• [PROBLEM STATEMENT]
Copy out each line of the listing that has the word "Essel" in it.

• [EXTRACTED RECORDS]
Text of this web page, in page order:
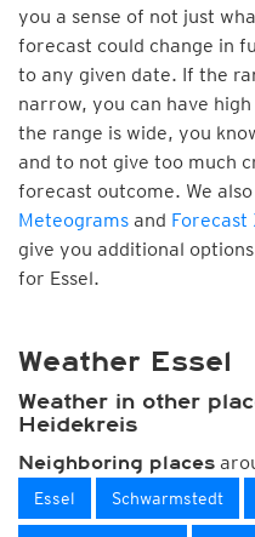
you a sense of not just
forecast could change in
to any given date. If the
narrow, you can have
the range is wide, you
and to not give too much
forecast outcome. We
Meteograms and Forecast
give you additional
for Essel.
Weather Essel
Weather in other
Heidekreis
Neighboring places
Essel Schwarmstedt

• [WRITTEN RESPONSE]
for Essel.
Weather Essel
Essel Schwarmstedt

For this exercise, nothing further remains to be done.